How can i extract specific terms from string lines in Java?

Question 1

Here is a solution for your problem using the string split and index of,

import java.util.ArrayList;

public class StringSplit {

    public static void main(String[] args) {
        String[] seperatedStr = null;
        int fourthStrIndex = 0;
        String modifiedStr = null, finalStr = null;
        ArrayList<String> strList = new ArrayList<String>();
        strList.add("31451  CID005319044    　　15939353　　    C8H14O3S2    beta-lipoic acid   C1C[S@](=O)S[C@@H]1CCCCC(=O)O ");
        strList.add("12232 COD05374044 23439353   C924O3S2   saponin       CCCC(=O)O ");
        strList.add("9048   CTD042032 23241 C3HO4O3S2  Berberine    [C@@H]1CCCCC(=O)O ");

        for (String item: strList) {
            seperatedStr = item.split("\\s+");
            fourthStrIndex = item.indexOf(seperatedStr[3])  + seperatedStr[3].length();
            modifiedStr = item.substring(fourthStrIndex, item.length());
            finalStr = modifiedStr.substring(0, modifiedStr.indexOf(seperatedStr[seperatedStr.length - 1]));
            System.out.println(finalStr.trim());
        }
    }
}

Output:

beta-lipoic acid

saponin

Berberine

Question 2

Option 1 : Use spring.split and check for multiple consecutive spaces. Like the code below:

String s[] = str.split("\\s\\s+");
        for (String string : s) {
            System.out.println(string);
        }

Option 2 : Implement your own string split logic by browsing through all the characters. Sample code below (This code is just to give an idea. I didnot test this code.)

public static List<String> getData(String str) {
        List<String> list = new ArrayList<>();
        String s="";
        int count=0;
         for(char c : str.toCharArray()){
             System.out.println(c);
                if (c==' '){
                    count++;
                }else {
                    s = s+c;
                }
                if(count>1&&!s.equalsIgnoreCase("")){
                    list.add(s);
                    count=0;
                    s="";
                }
            }

        return list;
    }

Question 3

This would be a relatively easy fix if it weren't for beta-lipoic acid...

Assuming that only spaces/tabs/other whitespace separate terms, you could split on whitespace.

Pattern whitespace = Pattern.compile("\\s+");
String[] terms = whitespace.split(line); // Not 100% sure of syntax here...
// Your desired term should be index 4 of the terms array

While this would work for the majority of your terms, this would also result in you losing the "acid" in "beta-lipoic acid"...

Another hacky solution would be to add in a check for the 6th spot in the array produced by the above code and see if it matches English letters. If so, you can be reasonably confident that the 6th spot is actually part of the same term as the 5th spot, so you can then concatenate those together.
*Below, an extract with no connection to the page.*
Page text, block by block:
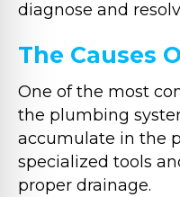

This falls apart pretty quickly though if you have terms with >= 3 words. So something like

Pattern possibleEnglishWord = Pattern.compile([[a-zA-Z]*); // Can add dashes and such as needed
if (possibleEnglishWord.matches(line[5])) {
    // return line[4].append(line[5]) or something like that
}

Another thing you can try is to replace all groups of spaces with a single space, and then remove everything that isn't made up of just english letters/dashes

line = whitespace.matcher(line).replaceAll("");
Pattern notEnglishWord = Pattern.compile("^[a-zA-Z]*"); // The syntax on this is almost certainly wrong
notEnglishWord.matcher(line).replaceAll("");

Then hopefully the only thing that is left would be the term you're looking for.

Hopefully this helps, but I do admit it's rather convoluted. One of the issues is that it appears that non-term words may have only one space between them, which would fool Option 1 as presented by Hirak... If that weren't the case that option should work.

Oh by the way, if you do end up doing this, put the Pattern declarations outside of any loops. They only need to be created once.